Medical Device Daily
LASIK has come along way since its initial roll-out in 1990 as a relatively crude "flap and zap" procedure.
Though now a mature technology, new advancements in LASIK keep coming.
And AMO/VISX (Santa Clara, California) is giving LASIK patients still another, much more sophisticated, way of looking at things with its CustomVue Monovision LASIK procedure.
The company reported receiving FDA approval for marketing the first-ever LASIK device for treating one eye to see far away objects and the other eye for close-up vision.
"This is the first company to receive FDA approval for a monovision LASIK procedure," Kris Mejia, a spokeswoman for the FDA told Medical Device Daily.
The CustomVue procedure uses the previously approved Wavefront-guided treatments – an eye mapping system that guides the laser — for myopia ad astigmatism.
The FDA said in a statement that the procedure is designed "to correct nearsightedness in the patient's dominant eye and only part of the nearsightedness in the non-dominant eye. This allows the patient to use the fully corrected eye for distance vision and the under-corrected eye for seeing close up. After a period of time, the brain adjusts to the difference in perception between the two eyes."
It advised that people considering the procedure should first wear monovision contact lenses for at least a week to determine if they can tolerate having one eye under-corrected. "Following monovision surgery, the two eyes may not work together as well as they did before in some patients, especially in dim light or when performing tasks requiring very sharp vision or fine depth perception. Patients may need to wear glasses or contact lenses for some activities such as night driving or reading small type."
The FDA based its approval on the review of a clinical study of safety and effectiveness outcomes.
"We're looking to release this procedure to the public later this year," Ron Bache global VP of AMO/VISX, told Medical Device Daily. "It will be sometime definitely before the end of the year."
"The difference [between LASIK and Mono LASIK surgery] lies in the degree of correction in both eyes," Mejia, told MDD.
Referring to the need for adjustment, post-procedure, Mejia said, "Most of the literature [regarding the procedure] offers about six weeks for the brain to make the adjustment. But this differs in each individual."
The FDA also noted some potential side effects.
Following the surgery the two eyes might not work as well with each other as they did before in some patients, especially in dim light or when performing tasks requiring very sharp vision or fine depth perception. Patients could still need to wear glasses or contact lenses for some activities such as night driving or reading small type.
Other side effects may include glare from bright lights, rings around lights (halos), light sensitivity, night driving glare, ghost images, double vision and visual fluctuation.
"As with any laser vision correction there are risk and benefits to be considered," Mejia said.
AMO/VISX is slated to conduct a post-approval study following 500 patients for six months after surgery to characterize quality of vision and quality of life issues associated with permanent LASIK monovision correction.
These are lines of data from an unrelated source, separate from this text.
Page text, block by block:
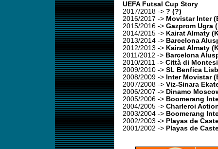
UEFA Futsal Cup Story
2017/2018-> ? (?)
2016/2017 -> Movistar Inter
2015/2016-> Gazprom Ugra
2014/2015-> Kairat Almaty
2013/2014-> Barcelona
2012/2013 -> Kairat Almaty
2011/2012 -> Barcelona
2010/2011-> Città di
2009/2010-> SL Benfica
2008/2009-> Inter Movistar
2007/2008-> Viz-Sinara
2006/2007 -> Dinamo
2005/2006-> Boomerang
2004/2005-> Charleroi
2003/2004-> Boomerang
2002/2003 -> Playas de
2001/2002 -> Playas de
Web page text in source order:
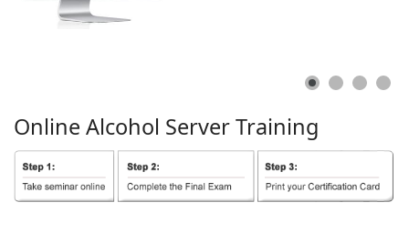
Online Alcohol ServerTraining
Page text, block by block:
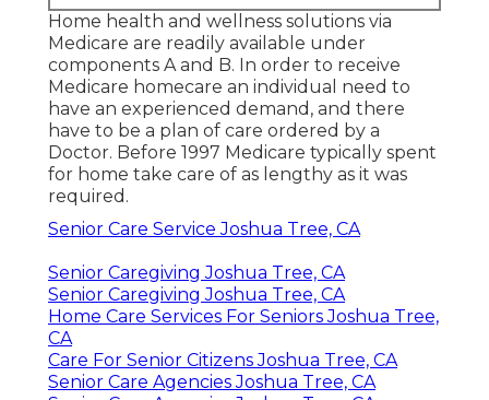
Home health and wellness solutions via
Medicare are readily available under
components A and B. In order to receive
Medicare homecare an individual need to
have an experienced demand, and there
have to be a plan of care ordered by a
Doctor. Before 1997 Medicare typically spent
for home take care of as lengthy as it was
required.
Senior Care Service Joshua Tree, CA
Senior Caregiving Joshua Tree, CA
Senior Caregiving Joshua Tree, CA
Home Care Services For Seniors Joshua Tree,
CA
Care For Senior Citizens Joshua Tree, CA
Senior Care Agencies Joshua Tree, CA
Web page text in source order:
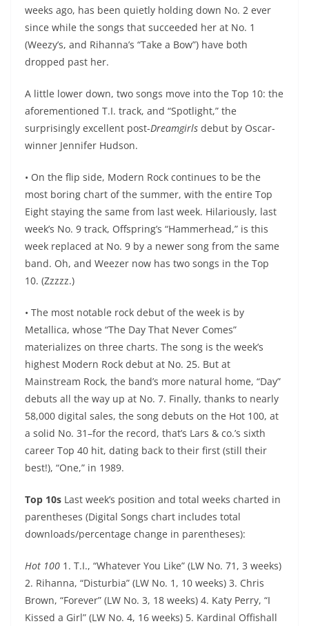
weeks ago, has been quietly holding down No. 2 ever
since while the songs that succeeded her at No. 1
(Weezy’s, and Rihanna’s “Take a Bow”) have both
dropped past her.
A little lower down, two songs move into the Top 10: the
aforementioned T.I. track, and “Spotlight,” the
surprisingly excellent post-Dreamgirls debut by Oscar-
winner Jennifer Hudson.
• On the flip side, Modern Rock continues to be the
most boring chart of the summer, with the entire Top
Eight staying the same from last week. Hilariously, last
week’s No. 9 track, Offspring’s “Hammerhead,” is this
week replaced at No. 9 by a newer song from the same
band. Oh, and Weezer now has two songs in the Top
10. (Zzzzz.)
• The most notable rock debut of the week is by
Metallica, whose “The Day That Never Comes”
materializes on three charts. The song is the week’s
highest Modern Rock debut at No. 25. But at
Mainstream Rock, the band’s more natural home, “Day”
debuts all the way up at No. 7. Finally, thanks to nearly
58,000 digital sales, the song debuts on the Hot 100, at
a solid No. 31–for the record, that’s Lars & co.’s sixth
career Top 40 hit, dating back to their first (still their
best!), “One,” in 1989.
Top 10s Last week’s position and total weeks charted in
parentheses (Digital Songs chart includes total
downloads/percentage change in parentheses):
Hot 100 1. T.I., “Whatever You Like” (LW No. 71, 3 weeks)
2. Rihanna, “Disturbia” (LW No. 1, 10 weeks) 3. Chris
Brown, “Forever” (LW No. 3, 18 weeks) 4. Katy Perry, “I
Kissed a Girl” (LW No. 4, 16 weeks) 5. Kardinal Offishall
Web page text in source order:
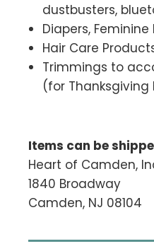
dustbusters,
Diapers,
Hair Care
Trimmings to
(for Thanksgiving
Items can be
Heart of Camden,
1840 Broadway
Camden, NJ 08104
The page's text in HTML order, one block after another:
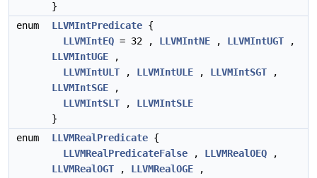
}
enum
LLVMIntPredicate {
LLVMIntEQ = 32 , LLVMIntNE , LLVMIntUGT ,
LLVMIntUGE ,
LLVMIntULT , LLVMIntULE , LLVMIntSGT ,
LLVMIntSGE ,
LLVMIntSLT , LLVMIntSLE
}
enum
LLVMRealPredicate {
LLVMRealPredicateFalse , LLVMRealOEQ ,
LLVMRealOGT , LLVMRealOGE ,
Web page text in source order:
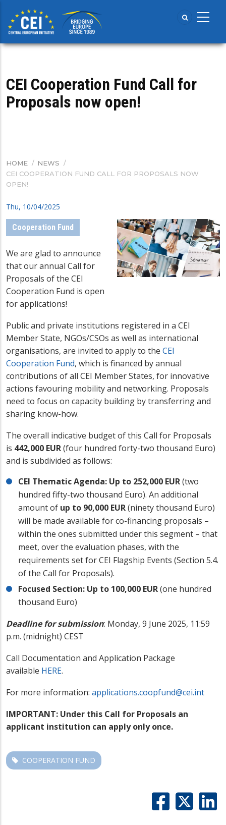
main
content
CEI Cooperation Fund Call for
Proposals now open!
BREADCRUMB
HOME / NEWS /
CEI COOPERATION FUND CALL FOR PROPOSALS NOW
OPEN!
Thu, 10/04/2025
Cooperation Fund
We are glad to announce
that our annual Call for
Proposals of the CEI
Cooperation Fund is open
for applications!
Public and private institutions registered in a CEI
Member State, NGOs/CSOs as well as international
organisations, are invited to apply to the CEI
Cooperation Fund, which is financed by annual
contributions of all CEI Member States, for innovative
actions favouring mobility and networking. Proposals
need to focus on capacity building by transferring and
sharing know-how.
The overall indicative budget of this Call for Proposals
is 442,000 EUR(four hundred forty-two thousand Euro)
and is subdivided as follows:
CEI Thematic Agenda: Up to 252,000 EUR(two
hundred fifty-two thousand Euro). An additional
amount of up to 90,000 EUR(ninety thousand Euro)
will be made available for co-financing proposals –
within the ones submitted under this segment – that
meet, over the evaluation phases, with the
requirements set for CEI Flagship Events (Section 5.4.
of the Call for Proposals).
Focused Section: Up to 100,000 EUR(one hundred
thousand Euro)
Deadline for submission: Monday, 9 June 2025, 11:59
p.m. (midnight) CEST
Call Documentation and Application Package
available HERE.
For more information: applications.coopfund@cei.int
IMPORTANT: Under this Call for Proposals an
applicant institution can apply only once.
COOPERATION FUND
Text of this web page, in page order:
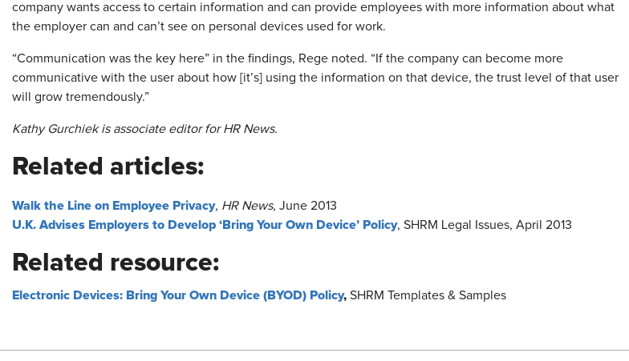
company wants access to certain information and can provide employees with more information about what
the employer can and can’t see on personal devices used for work.
“Communication was the key here” in the findings, Rege noted. “If the company can become more
communicative with the user about how [it’s] using the information on that device, the trust level of that user
will grow tremendously.”
Kathy Gurchiek is associate editor for HR News.
Related articles:
Walk the Line on Employee Privacy, HR News, June 2013
U.K. Advises Employers to Develop ‘Bring Your Own Device’ Policy, SHRM Legal Issues, April 2013
Related resource:
Electronic Devices: Bring Your Own Device (BYOD) Policy, SHRM Templates & Samples
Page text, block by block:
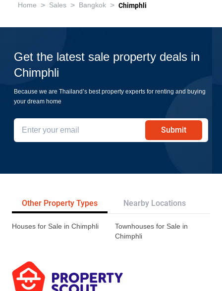
Home > Sales > Bangkok > Chimphli
Get the latest sale property deals in
Chimphli
Because we are Thailand’s best property experts for renting and buying
your dream home
Submit
Other Property Types Nearby Locations
Houses for Sale in Chimphli
Townhouses for Sale in
Chimphli
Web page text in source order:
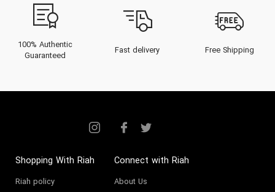
100% Authentic
Guaranteed
Fast delivery Free Shipping
Shopping With Riah
Riah policy
Connect with Riah
About Us
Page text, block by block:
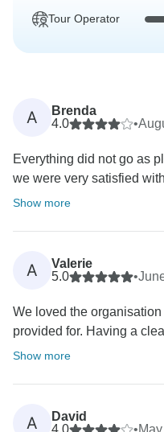
Tour Operator
A
Brenda
4.0
•
Everything did not go as
we were very satisfied
Show more
A
Valerie
5.0
•
We loved the
provided for. Having a
Show more
A
David
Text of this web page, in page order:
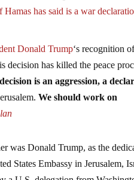
Hamas has said is a war
Donald Trump‘s recognition
decision has killed the peace
is an aggression, a
We should work on
was Donald Trump, as the
States Embassy in Jerusalem,
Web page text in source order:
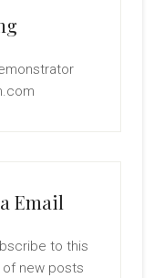
Email
to this
new posts
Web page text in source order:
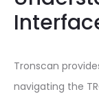
Tronscan
navigating the
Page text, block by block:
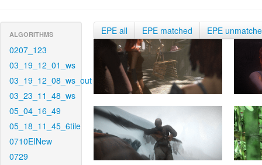
ALGORITHMS
0207_123
03_19_12_01_ws
03_19_12_08_ws_out
03_23_11_48_ws
05_04_16_49
05_18_11_45_6tile
0710EINew
0729
EPE all EPE matched EPE
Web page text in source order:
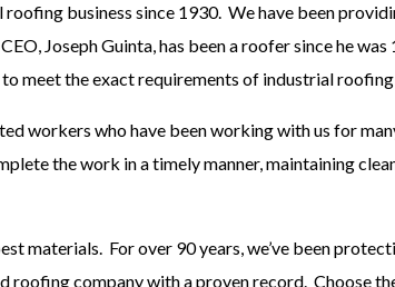
roofing business since 1930. We have been
Joseph Guinta, has been a roofer since he
meet the exact requirements of industrial
workers who have been working with us for
the work in a timely manner, maintaining
materials. For over 90 years, we’ve been
company with a proven record. Choose
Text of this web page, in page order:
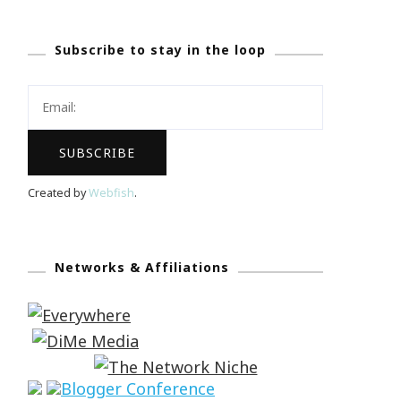
Subscribe to stay in the loop
Created byWebfish.
Networks & Affiliations

The objective of the study will be to estimate the proportion of monovision LASIK patients who experience visual disturbances severe enough to limit activities or adversely affect quality of life.
"Oftentimes the FDA will see a post-approval study done by a company offering a new product," Mejia said.
She declined to comment on any other companies that have asked for FDA approval for the procedure.
AMO/VISX, the company involved in the procedure, has been garnering attention lately.
Earlier this week AMO surprised many with its llth hour $4.3 billion offer for larger eye care rival Bausch & Lomb (Rochester, New York)(MDD, July 9, 2007).
And last week AMO told analysts that it forecast a loss as high as $1.15 a share on sales of $1.05 billion to $1.07 billion this year because of the recall, a marked decrease from the previous forecast of earnings up to $1.55 a share on sales as high as $1.18 billion.
While the $75-a-share offer trumps Warburg Pincus' $3.67 billion offer which values the shares at $65, there are key differences in the two offerings that make comparison difficult.
The offer was surprising, given that the company just had a costly voluntary global recall of its complete moisture plus multi-purpose solution the company said it would shift focus to "rub" formulations of lens cleaners and hydrogen peroxide products, (MDD, June 6, 2006).
The company's problems with its contact lens solution have not resulted in a lack of interest in the new LASIK procedure, with the company saying that interest in the procedure has been overwhelming.
"The emails that we've been receiving are very positive, people are thanking us for continuing to push forward with this procedure," Bache said. "We believe this procedure fills a niche that once went unfilled."